Lines from the opening of the material through the line containing "pushing strongly speaks volumes about how" must be duplicated word for word. Pictures are not.

*** Block opens ***

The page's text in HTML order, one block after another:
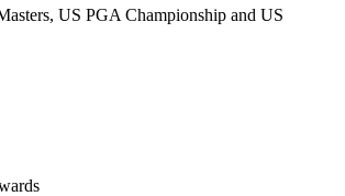
US PGA Championship and US
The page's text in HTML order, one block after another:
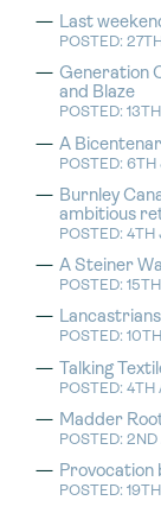
Last
POSTED:
Generation
and Blaze
POSTED:
A
POSTED:
Burnley
ambitious
POSTED: 4TH
A Steiner
POSTED:
Lancastrians
POSTED:
Talking
POSTED: 4TH
Madder
POSTED:
Provocation
POSTED:
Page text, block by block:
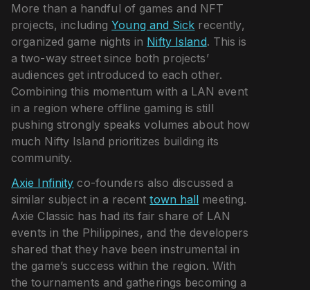
More than a handful of games and NFT
projects, includingYoung and Sick recently,
organized game nights in Nifty Island. This is
a two-way street since both projects’
audiences get introduced to each other.
Combining this momentum with a LAN event
in a region where offline gaming is still
pushing strongly speaks volumes about how
much Nifty Island prioritizes building its
community.
Axie Infinity co-founders also discussed a
similar subject in a recenttown hall meeting.
Axie Classic has had its fair share of LAN
events in the Philippines, and the developers
shared that they have been instrumental in
the game’s success within the region. With
the tournaments and gatherings becoming a
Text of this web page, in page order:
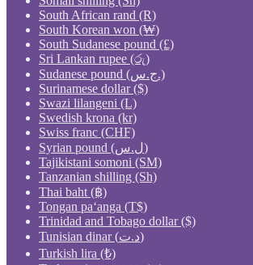
South African rand (R)
South Korean won (₩)
South Sudanese pound (£)
Sri Lankan rupee (රු)
Sudanese pound (ج.س.)
Surinamese dollar ($)
Swazi lilangeni (L)
Swedish krona (kr)
Swiss franc (CHF)
Syrian pound (ل.س)
Tajikistani somoni (ЅМ)
Tanzanian shilling (Sh)
Thai baht (฿)
Tongan paʻanga (T$)
Trinidad and Tobago dollar ($)
Tunisian dinar (د.ت)
Turkish lira (₺)
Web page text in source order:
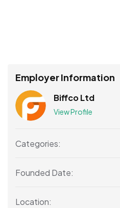
Employer Information
Biffco Ltd
View Profile
Categories:
Founded Date:
Location:
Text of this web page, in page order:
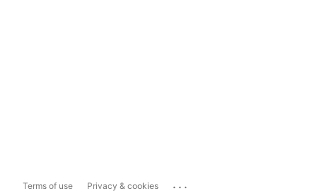
Terms of use Privacy & cookies ...
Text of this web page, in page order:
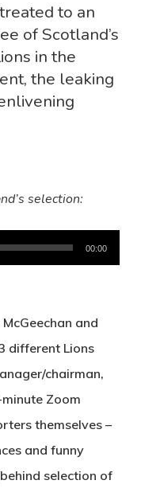
to an
of Scotland’s
in the
the leaking
selection:
00:00
and
different Lions
chairman,
Zoom
themselves –
and funny
selection of
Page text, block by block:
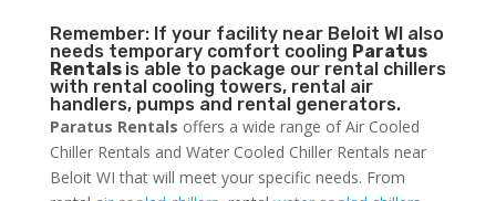
Remember: If your facility near Beloit WI also
needs temporary comfort cooling Paratus
Rentals is able to package our rental chillers
with rental cooling towers, rental air
handlers, pumps and rental generators.
Paratus Rentals offers a wide range of Air Cooled
Chiller Rentals and Water Cooled Chiller Rentals near
Beloit WI that will meet your specific needs. From
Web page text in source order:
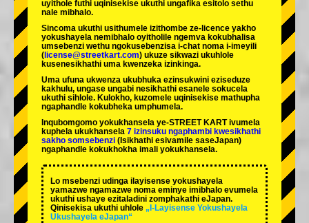
uyithole futhi uqinisekise ukuthi ungafika esitolo sethu
nale mibhalo.
Sincoma ukuthi usithumele izithombe ze-licence yakho
yokushayela nemibhalo oyitholile ngemva kokubhalisa
umsebenzi wethu ngokusebenzisa i-chat noma i-imeyili
( license@streetkart.com) ukuze sikwazi ukuhlole
kusenesikhathi uma kwenzeka izinkinga.
Uma ufuna ukwenza ukubhuka ezinsukwini eziseduze
kakhulu, ungase ungabi nesikhathi esanele sokucela
ukuthi sihlole. Kulokho, kuzomele uqinisekise mathupha
ngaphandle kokubheka umphumela.
Inqubomgomo yokukhansela ye-STREET KART ivumela
kuphela ukukhansela 7 izinsuku ngaphambi kwesikhathi
sakho somsebenzi (Isikhathi esivamile saseJapan)
ngaphandle kokukhokha imali yokukhansela.
Lo msebenzi udinga ilayisense yokushayela
yamazwe ngamazwe noma eminye imibhalo evumela
ukuthi ushaye ezitaladini zomphakathi eJapan.
Qinisekisa ukuthi uhlole „I-Layisense Yokushayela
Ukushayela eJapan“
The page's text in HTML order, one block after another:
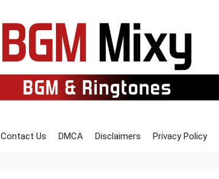
Contact Us DMCA Disclaimers Privacy Policy
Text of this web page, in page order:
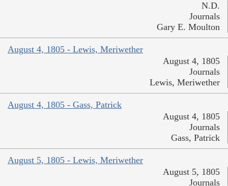
N.D.
Journals
Gary E. Moulton
August 4, 1805 - Lewis, Meriwether
August 4, 1805
Journals
Lewis, Meriwether
August 4, 1805 - Gass, Patrick
August 4, 1805
Journals
Gass, Patrick
August 5, 1805 - Lewis, Meriwether
August 5, 1805
Journals
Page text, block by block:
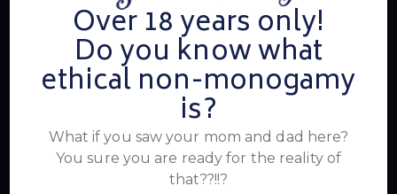
Over 18 years only!
Do you know what
ethical non-monogamy
is?
What if you saw your mom and dad here?
You sure you are ready for the reality of
that??!!?
About Us
Summer's Home for Wayward Swingers is the hottest
ticket in town for those seeking passionate connections,
electrifying events, and a community that knows how to
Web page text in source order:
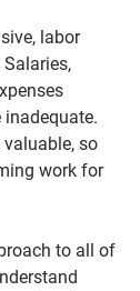
labor
inadequate.
so
work for
to all of
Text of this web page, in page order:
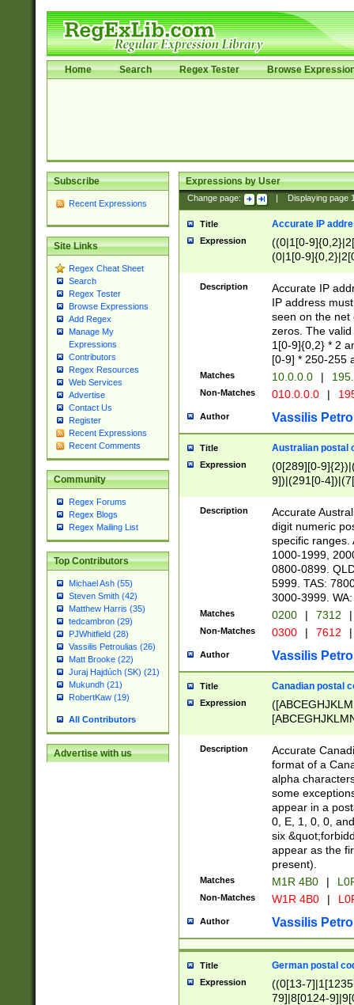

*** Block closes ***

SOLUTION FOR THIS TASK.
The page's text in HTML order, one block after another:
US PGA Championship and US
The page's text in HTML order, one block after another:
Last
POSTED:
Generation
and Blaze
POSTED:
A
POSTED:
Burnley
ambitious
POSTED: 4TH
A Steiner
POSTED:
Lancastrians
POSTED:
Talking
POSTED: 4TH
Madder
POSTED:
Provocation
POSTED:
Page text, block by block:
More than a handful of games and NFT
projects, includingYoung and Sick recently,
organized game nights in Nifty Island. This is
a two-way street since both projects’
audiences get introduced to each other.
Combining this momentum with a LAN event
in a region where offline gaming is still
pushing strongly speaks volumes about how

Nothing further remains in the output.